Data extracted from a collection
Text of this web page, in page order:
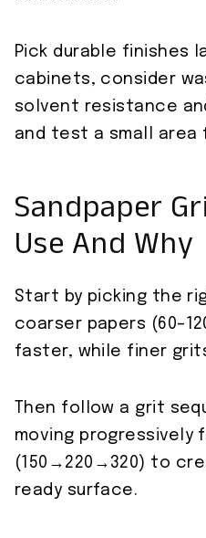
Pick durable finishes
cabinets, consider
solvent resistance
and test a small area
Sandpaper
Use And Why
Start by picking the
coarser papers
faster, while finer
Then follow a grit
moving progressively
(150→220→320) to
ready surface.
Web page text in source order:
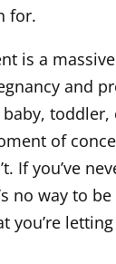
for.
is a massive
and
toddler,
of
If you’ve
no way to
you’re
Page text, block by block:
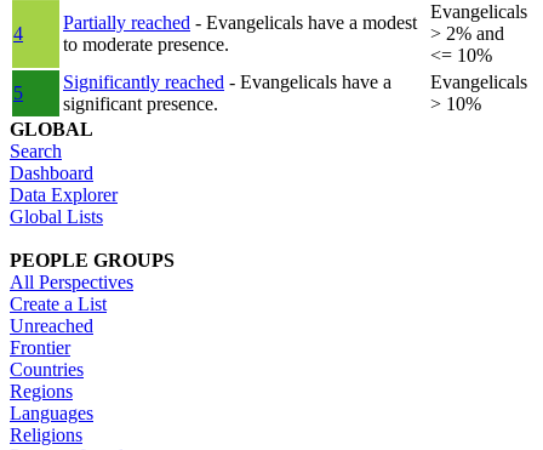
4
Partially reached - Evangelicals have a modest
to moderate presence.
Evangelicals
> 2% and
<= 10%
5
Significantly reached - Evangelicals have a
significant presence.
Evangelicals
> 10%
GLOBAL
Search
Dashboard
Data Explorer
Global Lists
PEOPLE GROUPS
All Perspectives
Create a List
Unreached
Frontier
Countries
Regions
Languages
Religions
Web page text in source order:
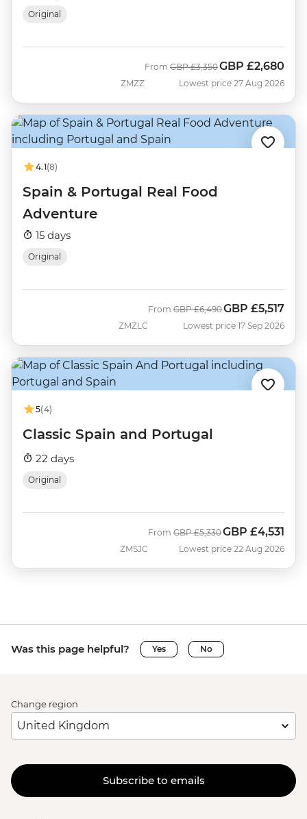
Original
ZMZZ
From Was
GBP £3,350Now
GBP £2,680
Lowest price 27 Aug 2026
4.1(8)
Spain & Portugal Real Food
Adventure
15 days
Original
ZMZLC
From Was
GBP £6,490Now
GBP £5,517
Lowest price 17 Sep 2026
5(4)
Classic Spain and Portugal
22 days
Original
ZMSJC
From Was
GBP £5,330Now
GBP £4,531
Lowest price 22 Aug 2026
Was this page helpful? Yes No
Change region
Subscribe to emails
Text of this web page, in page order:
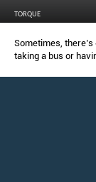
TORQUE
Sometimes,
taking a bus or
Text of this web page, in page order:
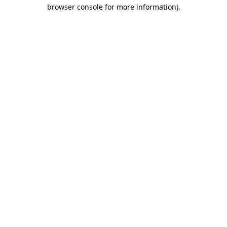
browser console for more information).
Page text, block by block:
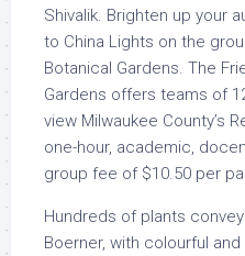
Shivalik. Brighten up your
to China Lights on the
Botanical Gardens. The
Gardens offers teams of
view Milwaukee County’s
one-hour, academic,
group fee of $10.50 per
Hundreds of plants
Boerner, with colourful
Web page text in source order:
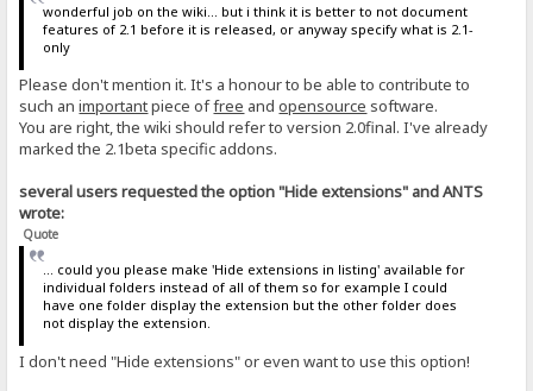
wonderful job on the wiki... but i think it is better to not document
features of 2.1 before it is released, or anyway specify what is 2.1-
only
Please don't mention it. It's a honour to be able to contribute to
such animportantpiece offree andopensource software.
You are right, the wiki should refer to version 2.0final. I've already
marked the 2.1beta specific addons.
several users requested the option "Hide extensions" and ANTS
wrote:
Quote
... could you please make 'Hide extensions in listing' available for
individual folders instead of all of them so for example I could
have one folder display the extension but the other folder does
not display the extension.
I don't need "Hide extensions" or even want to use this option!
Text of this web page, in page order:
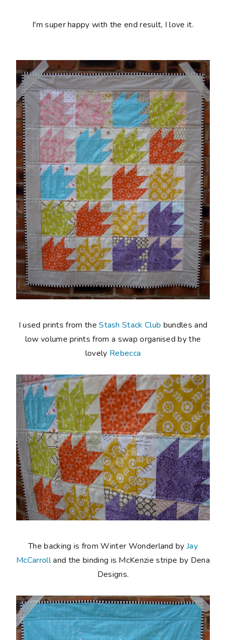
I'm super happy with the end result, I love it.
I used prints from theStash Stack Club bundles and
low volume prints from a swap organised by the
lovely Rebecca
The backing is from Winter Wonderland byJay
McCarrolland the binding is McKenzie stripe by Dena
Designs.
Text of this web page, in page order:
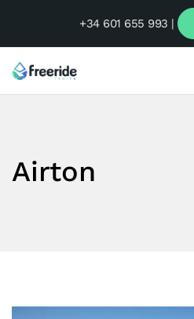
+34 601 655 993 |
Airton
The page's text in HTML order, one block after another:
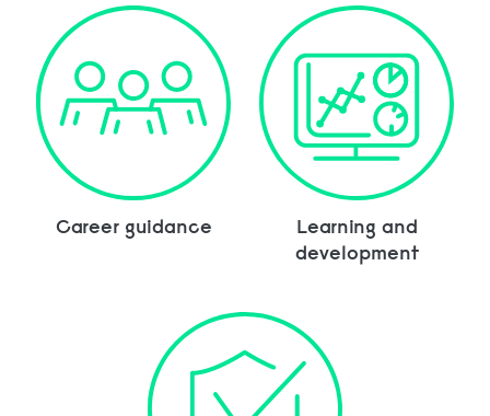
Career guidance
Learning and
development
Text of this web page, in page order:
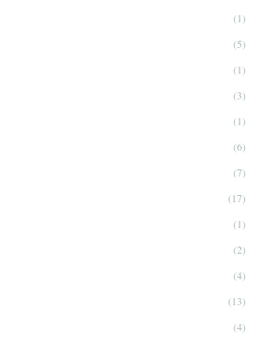
(1)
(5)
(1)
(3)
(1)
(6)
(7)
(17)
(1)
(2)
(4)
(13)
(4)
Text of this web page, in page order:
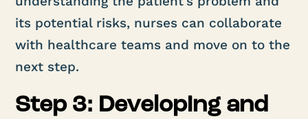
its potential risks, nurses can collaborate
with healthcare teams and move on to the
next step.
Step 3: Developing and
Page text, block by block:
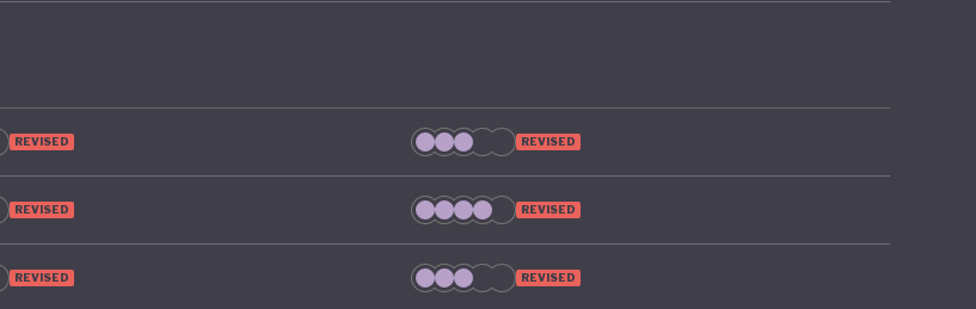
REVISED REVISED
REVISED REVISED
REVISED REVISED
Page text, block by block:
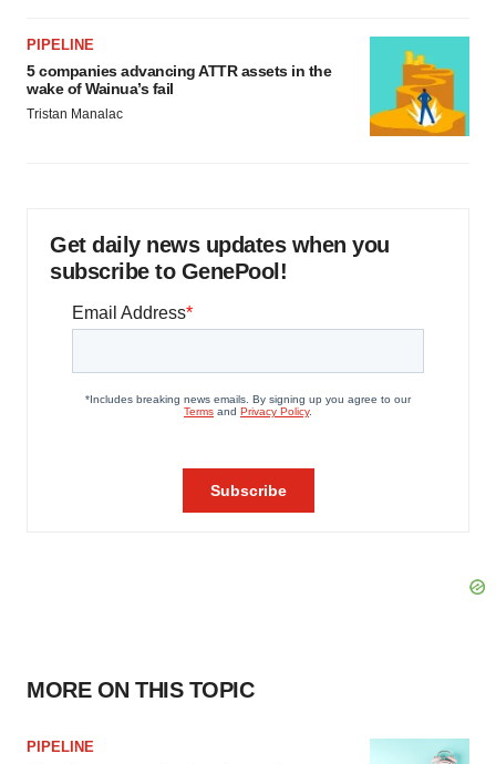
PIPELINE
5 companies advancing ATTR assets in the
wake of Wainua’s fail
Tristan Manalac
Get daily news updates when you
subscribe to GenePool!
MORE ON THIS TOPIC
PIPELINE
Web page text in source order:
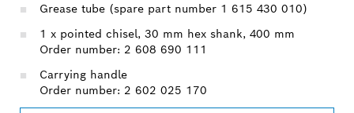
Grease tube (spare part number 1 615 430 010)
1 x pointed chisel, 30 mm hex shank, 400 mm
Order number: 2 608 690 111
Carrying handle
Order number: 2 602 025 170
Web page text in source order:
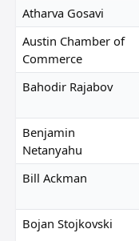
Atharva Gosavi
Austin Chamber of
Commerce
Bahodir Rajabov
Benjamin
Netanyahu
Bill Ackman
Bojan Stojkovski
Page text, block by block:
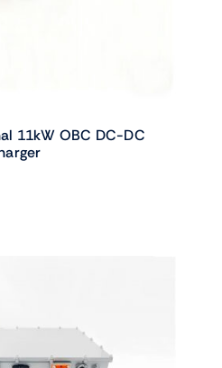
11kW OBC DC-DC
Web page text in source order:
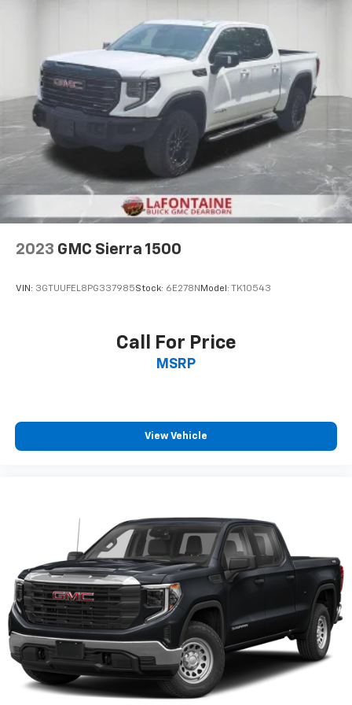
Carpet flooring enhances the interior appearance
and provides an added layer of sound insulation.
Full coverage flooring enhances the interior
appearance and provides an added layer of sound
insulation.
Headliner coverage: Full headliner coverage
Heated driver and front passenger seat cushions -
That’s hot. Heated driver and front passenger seat
cushions provide more targeted warmth so you can
get comfortable quicker in cold weather. If you
have lower body pain, you might also be soothed by
the heat while you drive. No matter the weather,
find comfort in heated driver and front passenger
seat cushions.
Heated steering wheel - A warm touch. Trying to
Height adjustable front seat head restraints - the
height of safety. One size doesn’t fit all when it
comes to keeping you safe, and that’s why there
protection in the event of a collision. Get it to the
are height adjustable rear seat head restraints.
They allow you to place the restraint at the correct
height behind your head, providing greater neck
protection in the event of a collision. Get it to the
right place for the right time with height
adjustable rear seat head restraints.
Front head restraint control: Manual front seat
head restraint control
Rear head restraint control: Manual rear seat head
restraint control
2023 GMC Sierra 1500
VIN: 3GTUUFEL8PG337985Stock: 6E278N Model: TK10543
Call For Price
MSRP
View Vehicle
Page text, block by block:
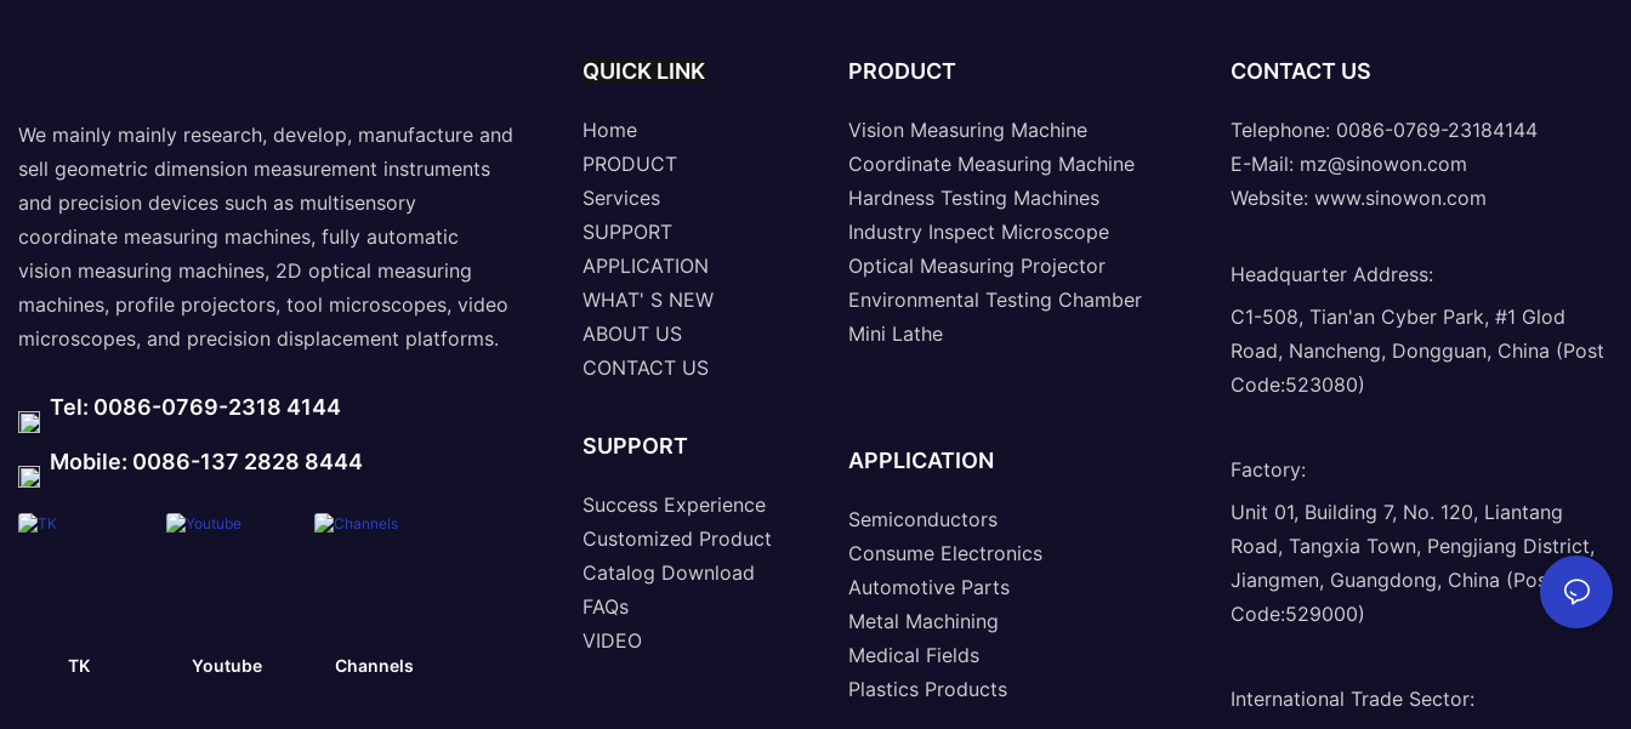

- **Exercise directions**: Print the records again exactly, pictures excluded.

- **Expected output**:
Text of this web page, in page order:
Pick durable finishes
cabinets, consider
solvent resistance
and test a small area
Sandpaper
Use And Why
Start by picking the
coarser papers
faster, while finer
Then follow a grit
moving progressively
(150→220→320) to
ready surface.
Web page text in source order:
for.
is a massive
and
toddler,
of
If you’ve
no way to
you’re
Page text, block by block:
4
Partially reached - Evangelicals have a modest
to moderate presence.
Evangelicals
> 2% and
<= 10%
5
Significantly reached - Evangelicals have a
significant presence.
Evangelicals
> 10%
GLOBAL
Search
Dashboard
Data Explorer
Global Lists
PEOPLE GROUPS
All Perspectives
Create a List
Unreached
Frontier
Countries
Regions
Languages
Religions
Web page text in source order:
Original
ZMZZ
From Was
GBP £3,350Now
GBP £2,680
Lowest price 27 Aug 2026
4.1(8)
Spain & Portugal Real Food
Adventure
15 days
Original
ZMZLC
From Was
GBP £6,490Now
GBP £5,517
Lowest price 17 Sep 2026
5(4)
Classic Spain and Portugal
22 days
Original
ZMSJC
From Was
GBP £5,330Now
GBP £4,531
Lowest price 22 Aug 2026
Was this page helpful? Yes No
Change region
Subscribe to emails
Text of this web page, in page order:
TORQUE
Sometimes,
taking a bus or
Text of this web page, in page order:
browser console for more information).
Page text, block by block:
Shivalik. Brighten up your
to China Lights on the
Botanical Gardens. The
Gardens offers teams of
view Milwaukee County’s
one-hour, academic,
group fee of $10.50 per
Hundreds of plants
Boerner, with colourful
Web page text in source order:
wonderful job on the wiki... but i think it is better to not document
features of 2.1 before it is released, or anyway specify what is 2.1-
only
Please don't mention it. It's a honour to be able to contribute to
such animportantpiece offree andopensource software.
You are right, the wiki should refer to version 2.0final. I've already
marked the 2.1beta specific addons.
several users requested the option "Hide extensions" and ANTS
wrote:
Quote
... could you please make 'Hide extensions in listing' available for
individual folders instead of all of them so for example I could
have one folder display the extension but the other folder does
not display the extension.
I don't need "Hide extensions" or even want to use this option!
Text of this web page, in page order:
I'm super happy with the end result, I love it.
I used prints from theStash Stack Club bundles and
low volume prints from a swap organised by the
lovely Rebecca
The backing is from Winter Wonderland byJay
McCarrolland the binding is McKenzie stripe by Dena
Designs.
Text of this web page, in page order:
+34 601 655 993 |
Airton
The page's text in HTML order, one block after another:
Career guidance
Learning and
development
Text of this web page, in page order:
(1)
(5)
(1)
(3)
(1)
(6)
(7)
(17)
(1)
(2)
(4)
(13)
(4)
Text of this web page, in page order:
its potential risks, nurses can collaborate
with healthcare teams and move on to the
next step.
Step 3: Developing and
Page text, block by block:
REVISED REVISED
REVISED REVISED
REVISED REVISED
Page text, block by block:
PIPELINE
5 companies advancing ATTR assets in the
wake of Wainua’s fail
Tristan Manalac
Get daily news updates when you
subscribe to GenePool!
MORE ON THIS TOPIC
PIPELINE
Web page text in source order:
Grease tube (spare part number 1 615 430 010)
1 x pointed chisel, 30 mm hex shank, 400 mm
Order number: 2 608 690 111
Carrying handle
Order number: 2 602 025 170
Web page text in source order:
Atharva Gosavi
Austin Chamber of
Commerce
Bahodir Rajabov
Benjamin
Netanyahu
Bill Ackman
Bojan Stojkovski
Page text, block by block:
11kW OBC DC-DC
Web page text in source order:
Carpet flooring enhances the interior appearance
and provides an added layer of sound insulation.
Full coverage flooring enhances the interior
appearance and provides an added layer of sound
insulation.
Headliner coverage: Full headliner coverage
Heated driver and front passenger seat cushions -
That’s hot. Heated driver and front passenger seat
cushions provide more targeted warmth so you can
get comfortable quicker in cold weather. If you
have lower body pain, you might also be soothed by
the heat while you drive. No matter the weather,
find comfort in heated driver and front passenger
seat cushions.
Heated steering wheel - A warm touch. Trying to
Height adjustable front seat head restraints - the
height of safety. One size doesn’t fit all when it
comes to keeping you safe, and that’s why there
protection in the event of a collision. Get it to the
are height adjustable rear seat head restraints.
They allow you to place the restraint at the correct
height behind your head, providing greater neck
protection in the event of a collision. Get it to the
right place for the right time with height
adjustable rear seat head restraints.
Front head restraint control: Manual front seat
head restraint control
Rear head restraint control: Manual rear seat head
restraint control
2023 GMC Sierra 1500
VIN: 3GTUUFEL8PG337985Stock: 6E278N Model: TK10543
Call For Price
MSRP
View Vehicle
Page text, block by block:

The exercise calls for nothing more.